Uma atitude que se reencontra, mais tarde, na gestão do Caso Chileno onde “em vez de expulsar Karadima da instituição católica e enviá-lo aos tribunais, lhe foi pedido para se retirar para um convento, com algumas freiras para cuidar dele”. (6)

Sem mencionar a obstinada recusa do cardeal Ratzinger depois tornado papa, de nunca se encontrar com as vítimas do padre Maciel, inclusive durante a sua viagem ao México.

 

Quando Francisco cria a confusão

Olhar para um passado mais recente

  • é ficar atônito com a benevolência do Papa Francisco em relação a certos prelados envolvidos em vários casos, entre os quais o Cardeal Pell, um assessor próximo, membro do C9, acusado pela justiça australiana.
  • É interrogar-se sobre a sua decisão de reintegrar ao clero católico Don Mauro Inzoli, figura histórica do poderoso movimento Comunhão e Libertação, mesmo tendo ele sido reconhecido culpado de abusos sexuais contra menores de idade… antes de reduzi-lo ao estado laical dois anos depois.
  • É tomar nota do fato de que, segundo seus colaboradores próximos, ele se encontra regularmente com vítimas de abusos sexuais… exceto com as do padre Preynat, agrupadas na associação La Parole Libérée [A Palavra Liberada], ou as do padre Maciel e do padre Karadima quando das suas viagens ao México e ao Chile.
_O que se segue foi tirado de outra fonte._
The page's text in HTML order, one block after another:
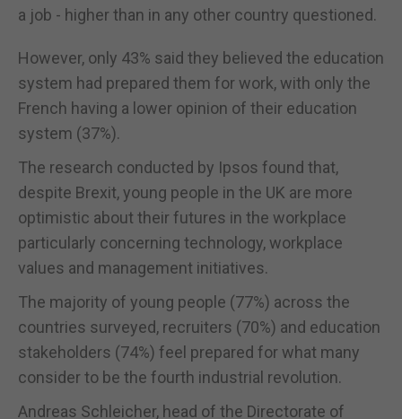
a job - higher than in any other country questioned.
However, only 43% said they believed the education
system had prepared them for work, with only the
French having a lower opinion of their education
system (37%).
The research conducted by Ipsos found that,
despite Brexit, young people in the UK are more
optimistic about their futures in the workplace
particularly concerning technology, workplace
values and management initiatives.
The majority of young people (77%) across the
countries surveyed, recruiters (70%) and education
stakeholders (74%) feel prepared for what many
consider to be the fourth industrial revolution.
Andreas Schleicher, head of the Directorate of
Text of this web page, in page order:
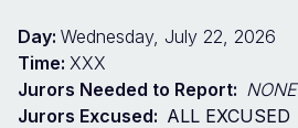
Day: Wednesday, July 22, 2026
Time: XXX
Jurors Needed to Report: NONE
Jurors Excused: ALL EXCUSED
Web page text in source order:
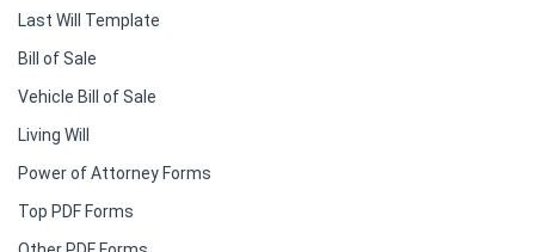
Last Will Template
Bill of Sale
Vehicle Bill of Sale
Living Will
Power of Attorney Forms
Top PDF Forms
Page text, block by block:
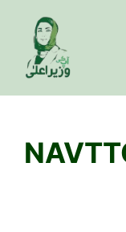
content
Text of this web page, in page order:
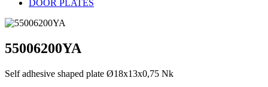
DOOR PLATES
55006200YA
Self adhesive shaped plate Ø18x13x0,75 Nk
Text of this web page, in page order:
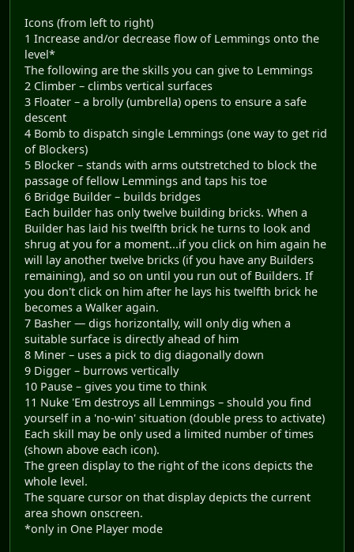
Icons (from left to right)
1 Increase and/or decrease flow of Lemmings onto the
level*
The following are the skills you can give to Lemmings
2 Climber – climbs vertical surfaces
3 Floater – a brolly (umbrella) opens to ensure a safe
descent
4 Bomb to dispatch single Lemmings (one way to get rid
of Blockers)
5 Blocker – stands with arms outstretched to block the
passage of fellow Lemmings and taps his toe
6 Bridge Builder – builds bridges
Each builder has only twelve building bricks. When a
Builder has laid his twelfth brick he turns to look and
shrug at you for a moment...if you click on him again he
will lay another twelve bricks (if you have any Builders
remaining), and so on until you run out of Builders. If
you don't click on him after he lays his twelfth brick he
becomes a Walker again.
7 Basher — digs horizontally, will only dig when a
suitable surface is directly ahead of him
8 Miner – uses a pick to dig diagonally down
9 Digger – burrows vertically
10 Pause – gives you time to think
11 Nuke 'Em destroys all Lemmings – should you find
yourself in a 'no-win' situation (double press to activate)
Each skill may be only used a limited number of times
(shown above each icon).
The green display to the right of the icons depicts the
whole level.
The square cursor on that display depicts the current
area shown onscreen.
*only in One Player mode

Como se fosse preciso diferenciar as “boas” vítimas – discretas – que têm o direito à compaixão da Igreja, das “más” – que optaram por falar – e portanto aquelas, “por quem vem o escândalo” *.

  • É, por fim, tentar entender por que o Papa Francisco, que criou em 2014 a Comissão Pontifícia para a Proteção dos Menores, não julgou útil encontrar-se com os membros desta comissão uma única vez durante três anos... ao passo que eles tinham, sem qualquer dúvida, coisas para lhe dizer pessoalmente.
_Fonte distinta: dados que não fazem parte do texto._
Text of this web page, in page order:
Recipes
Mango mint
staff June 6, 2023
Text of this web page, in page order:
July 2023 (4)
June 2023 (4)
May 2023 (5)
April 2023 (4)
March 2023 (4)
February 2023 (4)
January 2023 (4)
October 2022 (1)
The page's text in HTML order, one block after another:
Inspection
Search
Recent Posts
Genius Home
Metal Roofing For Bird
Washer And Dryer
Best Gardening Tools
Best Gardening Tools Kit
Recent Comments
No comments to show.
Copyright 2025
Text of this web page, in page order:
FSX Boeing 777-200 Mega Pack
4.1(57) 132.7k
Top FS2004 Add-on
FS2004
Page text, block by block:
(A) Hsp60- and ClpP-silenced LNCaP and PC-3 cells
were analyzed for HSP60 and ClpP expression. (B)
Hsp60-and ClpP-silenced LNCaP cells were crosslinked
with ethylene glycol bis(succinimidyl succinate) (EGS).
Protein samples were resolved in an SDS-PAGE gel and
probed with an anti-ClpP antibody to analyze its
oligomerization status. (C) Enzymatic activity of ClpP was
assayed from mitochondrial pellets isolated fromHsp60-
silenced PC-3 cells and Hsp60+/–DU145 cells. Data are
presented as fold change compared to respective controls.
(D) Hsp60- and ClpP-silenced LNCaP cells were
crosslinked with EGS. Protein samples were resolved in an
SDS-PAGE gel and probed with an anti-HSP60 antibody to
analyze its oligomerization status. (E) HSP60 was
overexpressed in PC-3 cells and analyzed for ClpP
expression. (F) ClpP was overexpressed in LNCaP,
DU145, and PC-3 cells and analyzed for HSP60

Isto tem servido para alimentar a suspeita de que defende a “tolerância zero” mas continuando a proteger os pedófilos e os seus cúmplices.
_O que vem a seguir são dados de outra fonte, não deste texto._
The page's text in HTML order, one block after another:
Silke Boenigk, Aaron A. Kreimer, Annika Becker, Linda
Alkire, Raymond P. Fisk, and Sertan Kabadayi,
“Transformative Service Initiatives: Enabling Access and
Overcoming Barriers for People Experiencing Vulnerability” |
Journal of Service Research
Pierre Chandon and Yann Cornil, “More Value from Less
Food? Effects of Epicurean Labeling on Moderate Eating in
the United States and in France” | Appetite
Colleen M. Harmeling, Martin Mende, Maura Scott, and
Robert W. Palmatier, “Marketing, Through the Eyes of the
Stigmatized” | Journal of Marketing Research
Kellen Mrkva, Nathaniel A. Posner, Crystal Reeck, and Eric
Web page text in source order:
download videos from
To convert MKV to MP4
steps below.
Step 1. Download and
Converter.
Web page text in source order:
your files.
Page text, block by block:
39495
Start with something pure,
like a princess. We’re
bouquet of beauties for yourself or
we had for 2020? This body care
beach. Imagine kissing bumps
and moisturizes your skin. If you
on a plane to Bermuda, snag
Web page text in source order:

Com esta última pergunta: por quê?

  • Será preciso incriminar como causa a recusa de colaboração de uma parte da Cúria e de alguns episcopados, notadamente o italiano?
  • Será preciso questionar a presença, no C9 – ao lado do Cardeal O’Malley, “reconhecido” campeão da luta contra a pedofilia – de outros conselheiros, como os cardeais  Pell e Errazuriz (7), implicados pessoalmente em apoios indesculpáveis a predadores pedófilos?
  • Será preciso ir mais longe e, como sugerem alguns, imaginar que opositores da primeira hora do Papa Francisco possam, cinicamente, ter escondido dele o passado ‘sulfuroso’ [venenoso, demoníaco] deste ou daquele seu novo colaborador que acabara de escolher para pô-lo mais em dificuldade no dia em que o escândalo estourasse?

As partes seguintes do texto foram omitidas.